§ EXERCISE GOAL: Look through the data below and extract, unchanged, the lines from the one that contains "reduce manual effort" to the one that contains "By embracing full", both included.

§ PROVIDED DATA:
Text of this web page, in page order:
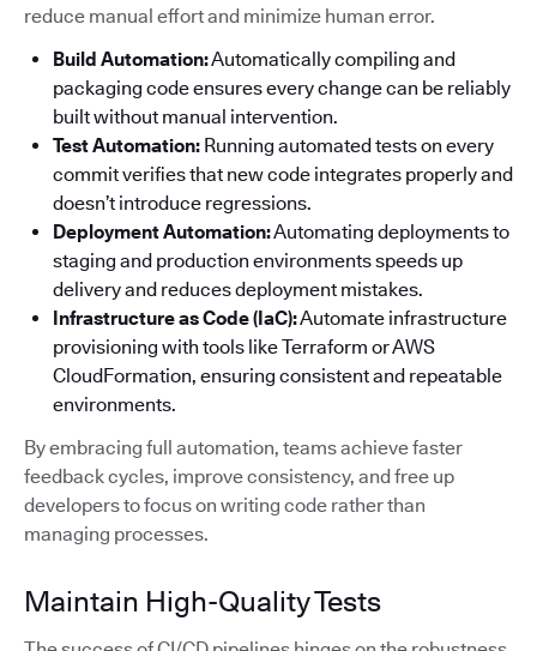
reduce manual effort and minimize human error.
Build Automation:Automatically compiling and
packaging code ensures every change can be reliably
built without manual intervention.
Test Automation: Running automated tests on every
commit verifies that new code integrates properly and
doesn’t introduce regressions.
Deployment Automation:Automating deployments to
staging and production environments speeds up
delivery and reduces deployment mistakes.
Infrastructure as Code (IaC):Automate infrastructure
provisioning with tools like Terraform or AWS
CloudFormation, ensuring consistent and repeatable
environments.
By embracing full automation, teams achieve faster
feedback cycles, improve consistency, and free up
developers to focus on writing code rather than
managing processes.
Maintain High-Quality Tests

§ FINISHED EXERCISE:
reduce manual effort and minimize human error.
Build Automation:Automatically compiling and
packaging code ensures every change can be reliably
built without manual intervention.
Test Automation: Running automated tests on every
commit verifies that new code integrates properly and
doesn’t introduce regressions.
Deployment Automation:Automating deployments to
staging and production environments speeds up
delivery and reduces deployment mistakes.
Infrastructure as Code (IaC):Automate infrastructure
provisioning with tools like Terraform or AWS
CloudFormation, ensuring consistent and repeatable
environments.
By embracing full automation, teams achieve faster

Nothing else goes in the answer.